Typically I'm in the continual state of planning my next trip. As I'm preparing to go somewhere, my thought process tends to go somewhat like this: "I'VE saved this money to go here because I would do just about anything to be able to travel. I'M going to explore. I'M going alone so that I can do what works for ME and work through the city at my own pace."
What I've taken away from just about every trip, but especially NYC (so far) is this: the city isn't experiencing you. You're experiencing it.
The city has a pulse. It's alive. Horns honk. People speed walk. Doors open. Doors shut. Pigeons hop along streets consuming scraps. Subway trains fly through tunnels, blowing back the hair of all who stand on the edge of the platform. Espresso machines grind.

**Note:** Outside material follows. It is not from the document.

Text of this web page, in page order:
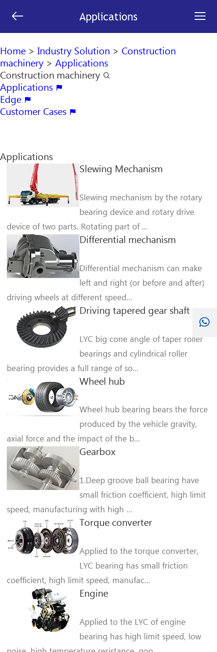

Hot dogs sizzle on food truck grills. Graffiti practically bounds off the walls. The city is alive.
You don't own the place. You're just along for the ride.

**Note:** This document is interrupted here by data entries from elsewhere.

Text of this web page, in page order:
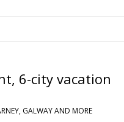
6-city vacation
GALWAY AND MORE
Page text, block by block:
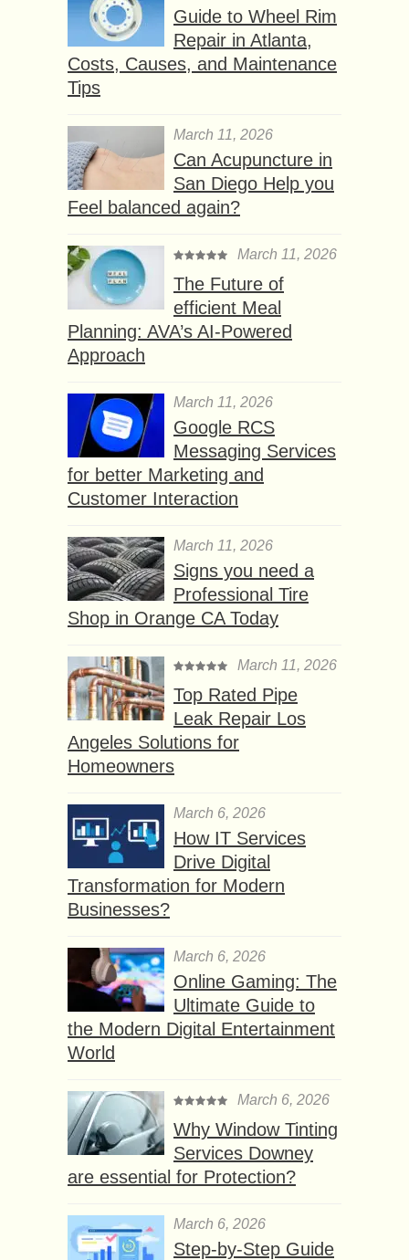
Guide to Wheel Rim
Repair in Atlanta,
Costs, Causes, and Maintenance
Tips
March 11, 2026
Can Acupuncture in
San Diego Help you
Feel balanced again?
March 11, 2026
The Future of
efficient Meal
Planning: AVA’s AI-Powered
Approach
March 11, 2026
Google RCS
Messaging Services
for better Marketing and
Customer Interaction
March 11, 2026
Signs you need a
Professional Tire
Shop in Orange CA Today
March 11, 2026
Top Rated Pipe
Leak Repair Los
Angeles Solutions for
Homeowners
March 6, 2026
How IT Services
Drive Digital
Transformation for Modern
Businesses?
March 6, 2026
Online Gaming: The
Ultimate Guide to
the Modern Digital Entertainment
World
March 6, 2026
Why Window Tinting
Services Downey
are essential for Protection?
March 6, 2026
Step-by-Step Guide

It's almost like travel in and of itself is something that owns you. As much as you plan, you're ultimately not in control. You're at the mercy of the city.
I've been in NYC for two days and I've already gotten lost or turned around too many times for me to count. At that point I've had to do what I hate doing most: ask people for help. I'm an incredibly independent person. I'm not big on letting people serve me. Unless you're my family or a really close friend, I don't really want you buying me things or taking care of me when I'm sick. Receiving isn't my strong suit. That's something I'm working on.
I was talking with my pastor a couple of days ago about this whole concept.
Communion is good for me in that aspect. Partaking of the elements requires you to walk up to the altar and open your hands in such a was that communicates "yes. I need what you have." Other people are breaking the bread, placing it into your hand, and tilting back the wine glass as you drink. It's a humbling experience. At the altar, I am me in my truest form. I'm authentic. I come to the altar in last night's clothes, with all of my compulsions and issues in tow. At my church we always circle around the altar instead of walking up one by one. This gives me a chance to look around, see the faces of other humans, young and old, and see that they, too, open their hands.
Travel is refreshing for me because it always seems to provide a similar experience. Travel takes you out of your comfort zone where you can grip onto the absolutes and comforts. You're placed in situations where you're forced to rely on others. You're forced to reckon with others' ways of life. You witness other people going about their day to day routines and realize again that you're not the center of the universe. I feel very much centered and myself when I'm alone in my mind, walking in a crowd.
I still have so much to explore and experience here. Can't believe I get to stick around here another 5 days. I know there will be many great stories to share in the coming months.